Based on his experience in the camps, he found that a sense of meaning was a lifeline to survival, somehow stringing together a person’s intellect with his or her physiological sustenance. To illustrate this connection, between Christmas and New Years Day, the death rate in the camps would jump. The only reason for this, Frankl could surmise, was that prisoners, all year, envisioned being liberated and home with their families by Christmas, but when that date passed, they became hopeless and simply gave up living. Frankl quotes Nietzsche endlessly: “He who has a why to live for can bear with almost any how.”

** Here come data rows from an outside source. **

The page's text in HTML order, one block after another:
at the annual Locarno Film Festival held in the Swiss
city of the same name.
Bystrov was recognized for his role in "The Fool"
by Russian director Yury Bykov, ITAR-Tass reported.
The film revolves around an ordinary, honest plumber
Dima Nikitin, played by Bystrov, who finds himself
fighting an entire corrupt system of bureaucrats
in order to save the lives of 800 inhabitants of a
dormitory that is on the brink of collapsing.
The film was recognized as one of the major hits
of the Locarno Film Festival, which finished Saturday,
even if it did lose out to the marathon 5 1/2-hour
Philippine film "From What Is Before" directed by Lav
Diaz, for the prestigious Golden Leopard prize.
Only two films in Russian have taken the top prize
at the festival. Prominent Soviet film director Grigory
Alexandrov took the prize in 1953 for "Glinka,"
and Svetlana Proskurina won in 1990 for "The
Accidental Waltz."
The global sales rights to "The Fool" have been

Frankl further reasoned that ‘meaning’ was a subjective question, and each person was responsible for defining his or her own. And although suffering wasn’t necessary for meaning, one could find purpose in pain by keeping in mind that the ability to choose one’s response or attitude to a situation was a final, un-confiscate-able freedom – a very stoic teaching.

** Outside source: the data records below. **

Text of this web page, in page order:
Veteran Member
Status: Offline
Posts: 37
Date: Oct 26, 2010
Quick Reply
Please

“It was my turn. Somebody whispered to me that to be sent to the right would mean work, the way to the left being for the sick and those incapable of work, who would be sent to a special camp. I just waited for things to take their course, the first of many such times to come. My haversack weighed me down a bit to the left, but I made an effort to walk upright. The SS man looked me over, appeared to hesitate, then put both his hands on my shoulders. I tried very hard to look smart, and he turned my shoulders very slowly until I faced right, and I moved over to that side.”

– Viktor Frankl


Actionable insights

> Every person is individually responsible for forging his or her own meaning out of life. Frankl: “What matters, therefore, is not the meaning of life in general but rather the specific meaning of a person’s life at a given moment. To put the question in general terms would be comparable to the question posed to a chess champion: ‘Tell me, Master, what is the best move in the world?’ There simply is no such thing as the best or even a good move apart from a particular situation in a game and the particular personality of one’s opponent. The same holds for human existence.”

> Consider paradoxical intention as a solvent to outcome-attachment or anxiety. Although I’m not sure of it’s current clinical usage, Frankl recommends it as a key technique of logotherapy. It involves amplifying your feelings of anxiety – whether towards a stutter, insomnia or driving etc – in order to satirise and expose their irrationality.